Notice the fmap to in query, it is isolated in an IntMap.map, and therefore I expect the whole Rep a structure not to be eliminated by inlining and to remain in the final program.

To optimise these instances, I defined a helper class Ctor and the following instances. I think it might be overcomplicated for the purpose, and it might not work as I expected, but if my reasoning is correct, the following definition flattens the binary tree of (:*:) into a flat list, and performs a left fold, starting with the neutral element All (const ctor) (like the pure f in pure f <*> mx_1 <*> ... <*> mx_n).

instance (Ctor a, GQuery (Rep a)) => Query (Bundle a) where
  query k = gQuery @(Rep a) (pure (ctor @a)) >>= getQueryResult >>= k . Bundle

class Ctor a where
  ctor :: PCtor (Rep a) a

-- The `ctor` function in this instance contains both the construction of `Rep a p`
-- and the conversion from `Rep a p` to `a` using `Data.Typeable.to`, so I expect
-- it to be eventually optimised down to the actual data constructor.
instance (Generic a, GCtor (Rep a)) => Ctor a where
  ctor = gCtor (to @a)

-- PCtor: constructor with a polymorphic result type `r`
type family PCtor (f :: Type -> Type) (r :: Type) :: Type where
  -- the `K1` and `M1` constructors are eliminated
  -- and the `:*:` binary constructor is flattened into a list
  PCtor U1 r = r
  PCtor (K1 i a) r = a -> r
  PCtor (f :*: g) r = PCtor f (PCtor g r)
  PCtor (M1 i c f) r = PCtor f r
  -- e.g., for pair `(a, b)`, `f = K1 i a :*: K1 i b` (ignoring all the `M1`)
  --   and `PCtor f r = a -> b -> r`
  -- if we substitute `r` with the actual type `(a, b)`
  -- we get the type signature `(,) :: a -> b -> (a, b)`
  -- and the function `ctor` should be optimised to `ctor = (,)`
  -- which is the goal of all these type-level programming

class GCtor f where
  gCtor :: (f p -> r) -> PCtor f r

instance GCtor U1 where
  gCtor k = k U1

instance GCtor (K1 i a) where
  gCtor k a = k (K1 a)

instance (GCtor f, GCtor g) => GCtor (f :*: g) where
  gCtor k = gCtor \f -> gCtor \g -> k (f :*: g)

instance GCtor f => GCtor (M1 i c f) where
  gCtor k = gCtor (k . M1)

class GQuery f where
  -- we take a partial result containing the constructor function
  -- and we apply that function to the `QueryResult` for `f` using `<*>`
  gQuery :: QueryResult (PCtor f r) -> IO (QueryResult r)

instance GQuery U1 where
  gQuery = pure

instance QueryItem a => GQuery (K1 i a) where
  -- for each entry we combine it with the previous results using (<*>) and therefore `IntMap.intersectionWith`
  gQuery m = (<*>) m <$> queryItem

instance (GQuery f, GQuery g) => GQuery (f :*: g) where
  -- this is the flattening from binary tree to linear fold
  gQuery = gQuery @f >=> gQuery @g

instance GQuery f => GQuery (M1 i c f) where
  gQuery = gQuery @f

Now with the "optimised" version with type-level programming, we get the following structure for each query:

pure ctor <*> queryItem <*> ... <*> queryItem

Which is essentially

IntMap.intersectionWith (...) (IntMap.map ctor queryItem) queryItem ...

and we see there is always a intersectionWith/map pattern when the Bundle contains at least two QueryItems.

meooow25 commented 1 month ago

Thanks for the explanation!

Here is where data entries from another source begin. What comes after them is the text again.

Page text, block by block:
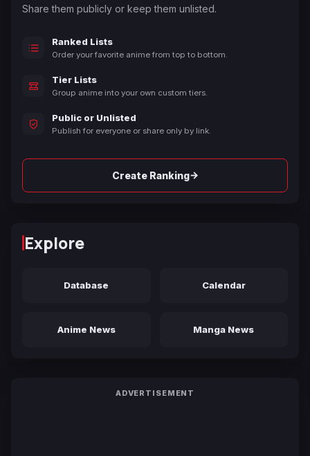
Share them publicly or keep them unlisted.
Ranked Lists
Order your favorite anime from top to bottom.
Tier Lists
Group anime into your own custom tiers.
Public or Unlisted
Publish for everyone or share only by link.
Create Ranking→
Explore
Database Calendar
Anime News Manga News
ADVERTISEMENT
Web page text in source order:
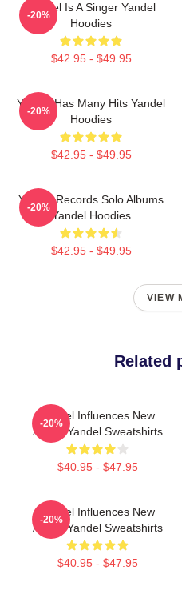
Yandel Is A Singer Yandel
Hoodies
$42.95 - $49.95
-20%
Yandel Has Many Hits Yandel
Hoodies
$42.95 - $49.95
-20%
Yandel Records Solo Albums
Yandel Hoodies
$42.95 - $49.95
-20%
VIEW
Related
Yandel Influences New
Artists Yandel Sweatshirts
$40.95 - $47.95
-20%
Yandel Influences New
Artists Yandel Sweatshirts
$40.95 - $47.95
-20%
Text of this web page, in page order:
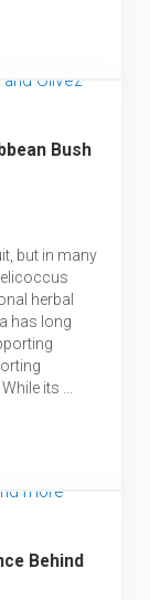
to Use it Safely
Bush
but in many
herbal
has long
its …
Bush Tea Recipe)
Behind
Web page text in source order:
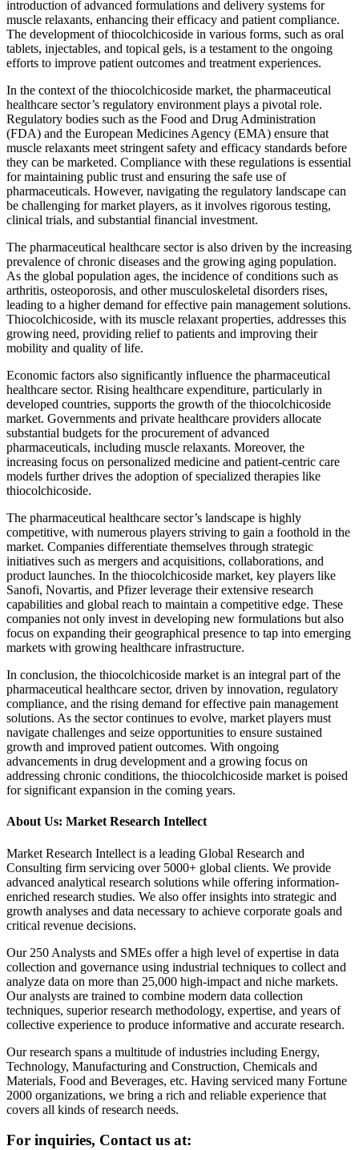
introduction of advanced formulations and delivery systems for
muscle relaxants, enhancing their efficacy and patient compliance.
The development of thiocolchicoside in various forms, such as oral
tablets, injectables, and topical gels, is a testament to the ongoing
efforts to improve patient outcomes and treatment experiences.
In the context of the thiocolchicoside market, the pharmaceutical
healthcare sector’s regulatory environment plays a pivotal role.
Regulatory bodies such as the Food and Drug Administration
(FDA) and the European Medicines Agency (EMA) ensure that
muscle relaxants meet stringent safety and efficacy standards before
they can be marketed. Compliance with these regulations is essential
for maintaining public trust and ensuring the safe use of
pharmaceuticals. However, navigating the regulatory landscape can
be challenging for market players, as it involves rigorous testing,
clinical trials, and substantial financial investment.
The pharmaceutical healthcare sector is also driven by the increasing
prevalence of chronic diseases and the growing aging population.
As the global population ages, the incidence of conditions such as
arthritis, osteoporosis, and other musculoskeletal disorders rises,
leading to a higher demand for effective pain management solutions.
Thiocolchicoside, with its muscle relaxant properties, addresses this
growing need, providing relief to patients and improving their
mobility and quality of life.
Economic factors also significantly influence the pharmaceutical
healthcare sector. Rising healthcare expenditure, particularly in
developed countries, supports the growth of the thiocolchicoside
market. Governments and private healthcare providers allocate
substantial budgets for the procurement of advanced
pharmaceuticals, including muscle relaxants. Moreover, the
increasing focus on personalized medicine and patient-centric care
models further drives the adoption of specialized therapies like
thiocolchicoside.
The pharmaceutical healthcare sector’s landscape is highly
competitive, with numerous players striving to gain a foothold in the
market. Companies differentiate themselves through strategic
initiatives such as mergers and acquisitions, collaborations, and
product launches. In the thiocolchicoside market, key players like
Sanofi, Novartis, and Pfizer leverage their extensive research
capabilities and global reach to maintain a competitive edge. These
companies not only invest in developing new formulations but also
focus on expanding their geographical presence to tap into emerging
markets with growing healthcare infrastructure.
In conclusion, the thiocolchicoside market is an integral part of the
pharmaceutical healthcare sector, driven by innovation, regulatory
compliance, and the rising demand for effective pain management
solutions. As the sector continues to evolve, market players must
navigate challenges and seize opportunities to ensure sustained
growth and improved patient outcomes. With ongoing
advancements in drug development and a growing focus on
addressing chronic conditions, the thiocolchicoside market is poised
for significant expansion in the coming years.
About Us: Market Research Intellect
Market Research Intellect is a leading Global Research and
Consulting firm servicing over 5000+ global clients. We provide
advanced analytical research solutions while offering information-
enriched research studies. We also offer insights into strategic and
growth analyses and data necessary to achieve corporate goals and
critical revenue decisions.
Our 250 Analysts and SMEs offer a high level of expertise in data
collection and governance using industrial techniques to collect and
analyze data on more than 25,000 high-impact and niche markets.
Our analysts are trained to combine modern data collection
techniques, superior research methodology, expertise, and years of
collective experience to produce informative and accurate research.
Our research spans a multitude of industries including Energy,
Technology, Manufacturing and Construction, Chemicals and
Materials, Food and Beverages, etc. Having serviced many Fortune
2000 organizations, we bring a rich and reliable experience that
covers all kinds of research needs.
For inquiries, Contact us at:
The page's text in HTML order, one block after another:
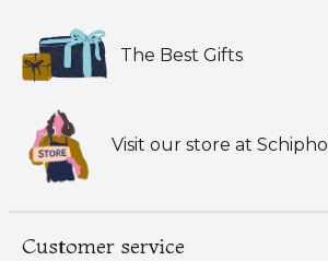
The Best Gifts
Visit our store at Schiphol
Customer service
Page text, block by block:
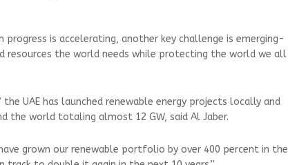
progress is accelerating, another key challenge is emerging-
resources the world needs while protecting the world we all
the UAE has launched renewable energy projects locally and
the world totaling almost 12 GW, said Al Jaber.
grown our renewable portfolio by over 400 percent in the
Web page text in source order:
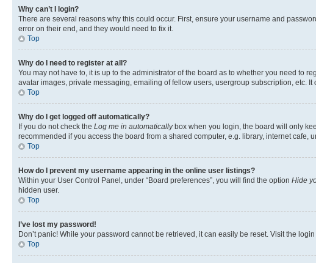
Why can’t I login?
There are several reasons why this could occur. First, ensure your username and
error on their end, and they would need to fix it.
Top
Why do I need to register at all?
You may not have to, it is up to the administrator of the board as to whether you need to
avatar images, private messaging, emailing of fellow users, usergroup subscription, etc.
Top
Why do I get logged off automatically?
If you do not check the Log me in automaticallybox when you login, the board will only
recommended if you access the board from a shared computer, e.g. library, internet
Top
How do I prevent my username appearing in the online user listings?
Within your User Control Panel, under “Board preferences”, you will find the option Hide
hidden user.
Top
I’ve lost my password!
Don’t panic! While your password cannot be retrieved, it can easily be reset. Visit the
Top
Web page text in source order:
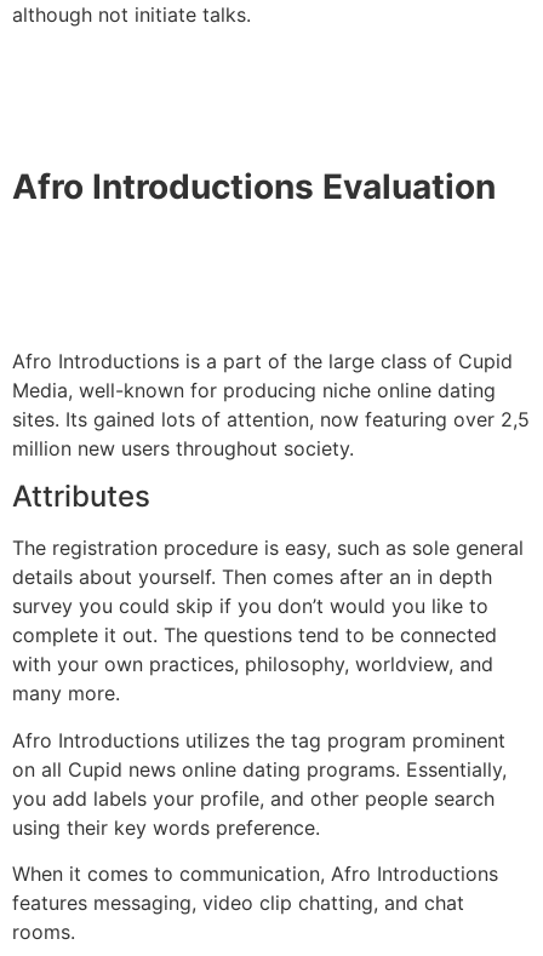
although not initiate talks.
Afro Introductions Evaluation
Afro Introductions is a part of the large class of Cupid
Media, well-known for producing niche online dating
sites. Its gained lots of attention, now featuring over 2,5
million new users throughout society.
Attributes
The registration procedure is easy, such as sole general
details about yourself. Then comes after an in depth
survey you could skip if you don’t would you like to
complete it out. The questions tend to be connected
with your own practices, philosophy, worldview, and
many more.
Afro Introductions utilizes the tag program prominent
on all Cupid news online dating programs. Essentially,
you add labels your profile, and other people search
using their key words preference.
When it comes to communication, Afro Introductions
features messaging, video clip chatting, and chat
rooms.
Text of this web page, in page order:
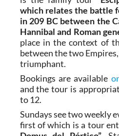
which relates the battle
in 209 BC between the
Hannibal and Roman
place in the context of
between the two
triumphant.
Bookings are available
and the tour is
to 12.
Sundays see two weekly
first of which is a tour
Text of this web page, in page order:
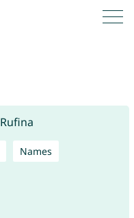
Names
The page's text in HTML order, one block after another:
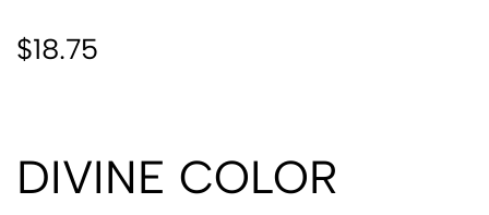
$18.75
DIVINE COLOR
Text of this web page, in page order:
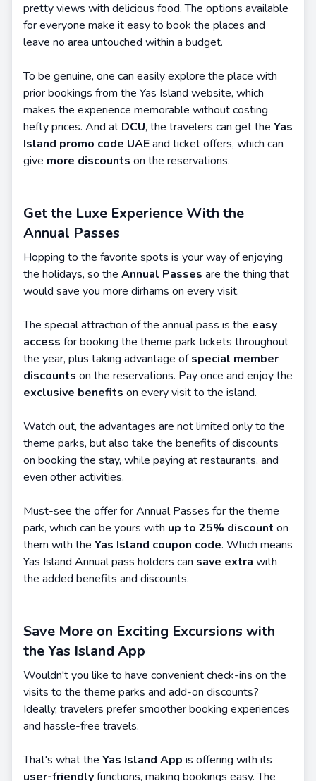
pretty views with delicious food. The options available
for everyone make it easy to book the places and
leave no area untouched within a budget.
To be genuine, one can easily explore the place with
prior bookings from the Yas Island website, which
makes the experience memorable without costing
hefty prices. And at DCU, the travelers can get the Yas
Island promo code UAEand ticket offers, which can
give more discounts on the reservations.
Get the Luxe Experience With the
Annual Passes
Hopping to the favorite spots is your way of enjoying
the holidays, so the Annual Passes are the thing that
would save you more dirhams on every visit.
The special attraction of the annual pass is the easy
access for booking the theme park tickets throughout
the year, plus taking advantage ofspecial member
discounts on the reservations. Pay once and enjoy the
exclusive benefits on every visit to the island.
Watch out, the advantages are not limited only to the
theme parks, but also take the benefits of discounts
on booking the stay, while paying at restaurants, and
even other activities.
Must-see the offer for Annual Passes for the theme
park, which can be yours with up to 25% discount on
them with the Yas Island coupon code. Which means
Yas Island Annual pass holders can save extra with
the added benefits and discounts.
Save More on Exciting Excursions with
the Yas Island App
Wouldn't you like to have convenient check-ins on the
visits to the theme parks and add-on discounts?
Ideally, travelers prefer smoother booking experiences
and hassle-free travels.
That's what the Yas Island App is offering with its
user-friendlyfunctions, making bookings easy. The
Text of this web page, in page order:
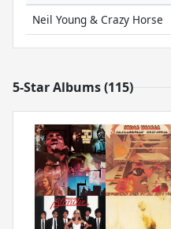
Neil Young & Crazy Horse
5-Star Albums (115)
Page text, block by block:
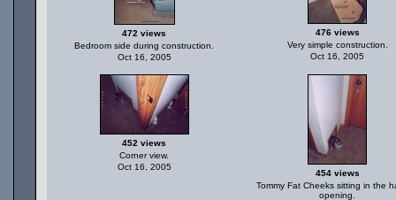
472 views
Bedroom side during construction.
Oct 16, 2005
476 views
Very simple construction.
Oct 16, 2005
452 views
Corner view.
Oct 16, 2005
454 views
Tommy Fat Cheeks sitting in the
opening.
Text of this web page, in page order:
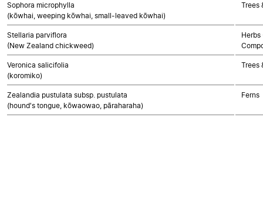
Sophora microphylla
(kōwhai, weeping kōwhai, small-leaved kōwhai)
Trees
Stellaria parviflora
(New Zealand chickweed)
Veronica salicifolia
(koromiko)
Trees
Zealandia pustulata subsp. pustulata
(hound's tongue, kōwaowao, pāraharaha)
Ferns
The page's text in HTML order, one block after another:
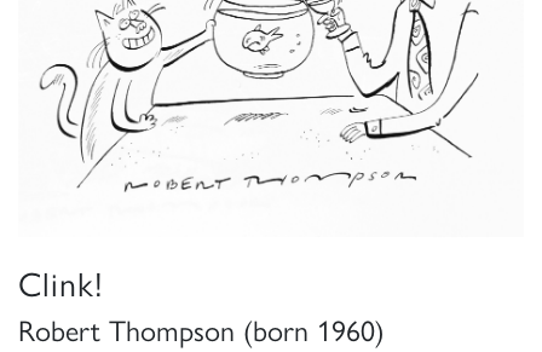
Clink!
Robert Thompson (born 1960)
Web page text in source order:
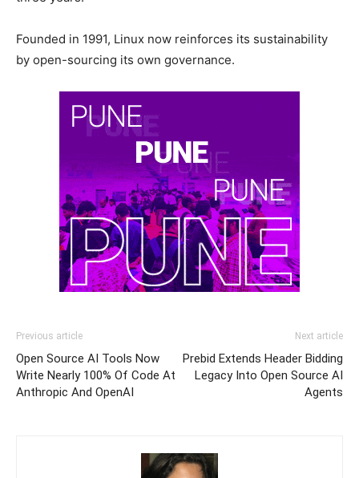
Founded in 1991, Linux now reinforces its sustainability
by open-sourcing its own governance.
Previous article
Open Source AI Tools Now
Write Nearly 100% Of Code At
Anthropic And OpenAI
Next article
Prebid Extends Header Bidding
Legacy Into Open Source AI
Agents
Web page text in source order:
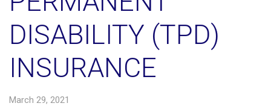
DISABILITY (TPD)
INSURANCE
March 29, 2021
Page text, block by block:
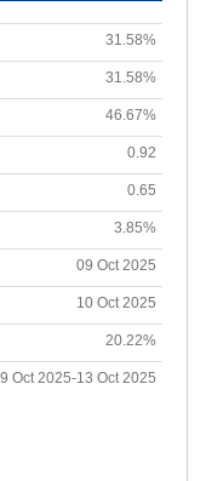
31.58%
31.58%
46.67%
0.92
0.65
3.85%
09 Oct 2025
10 Oct 2025
20.22%
Oct 2025-13 Oct 2025
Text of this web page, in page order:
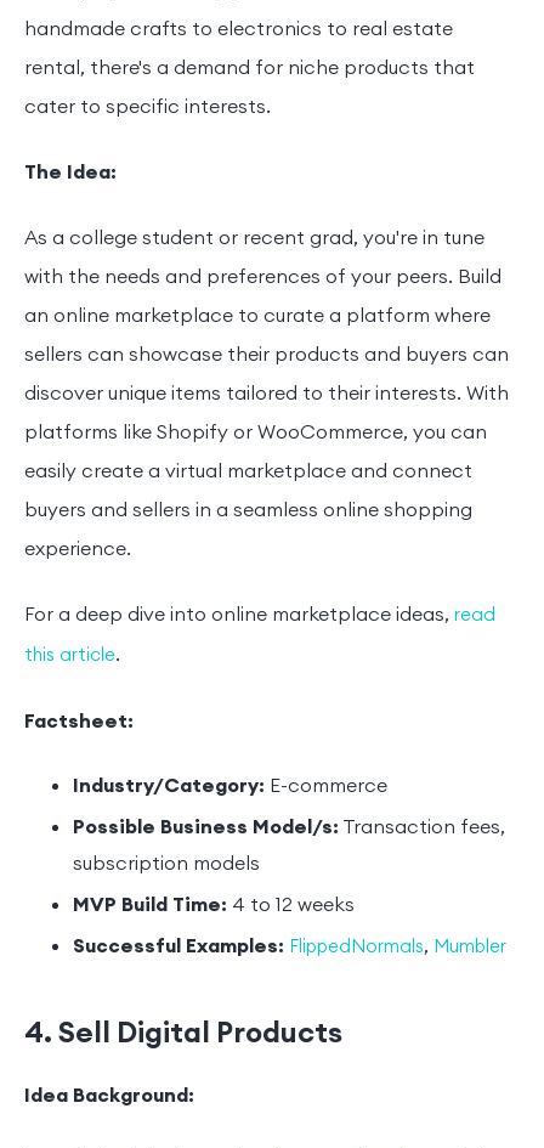
handmade crafts to electronics to real estate
rental, there's a demand for niche products that
cater to specific interests.
The Idea:
As a college student or recent grad, you're in tune
with the needs and preferences of your peers. Build
an online marketplace to curate a platform where
sellers can showcase their products and buyers can
discover unique items tailored to their interests. With
platforms like Shopify or WooCommerce, you can
easily create a virtual marketplace and connect
buyers and sellers in a seamless online shopping
experience.
For a deep dive into online marketplace ideas, read
this article.
Factsheet:
Industry/Category: E-commerce
Possible Business Model/s: Transaction fees,
subscription models
MVP Build Time: 4 to 12 weeks
Successful Examples: FlippedNormals, Mumbler
4. Sell Digital Products
Idea Background:

I'm not too familiar with GHC Generics, but as I understand it the problem is that the final form looks like this

pure ctor <*> queryItem <*> ... <*> queryItem

where each queryItem is an All or a Some (in IO, but let's ignore that).
Combined with <*> this translates to a bunch of intersectionWith and mapWithKeys.


It is possible to explicitly fuse these functions using something like Yoneda/Coyoneda, without relying on rules.

The Coyoneda version looks like

data QueryResult a
  = All (Int -> a)
  | forall b. Some (Int -> b -> a) (IntMap b)

mkSome :: IntMap a -> QueryResult a
mkSome = Some (\_ -> id)

instance Functor QueryResult where
  fmap f (All k) = All (f . k)
  fmap f (Some k m) = Some (\n -> f . k n) m

instance Applicative QueryResult where
  pure = All . const
  liftA2 (#) (All f) (All g) = All (liftA2 (#) f g)
  liftA2 (#) (All f) (Some g q) = Some (\n b -> f n # g n b) q
  liftA2 (#) (Some f p) (All g) = Some (\n a -> f n a # g n) p
  liftA2 (#) (Some f p) (Some g q) = mkSome (M.intersectionWithKey (\n a b -> f n a # g n b) p q)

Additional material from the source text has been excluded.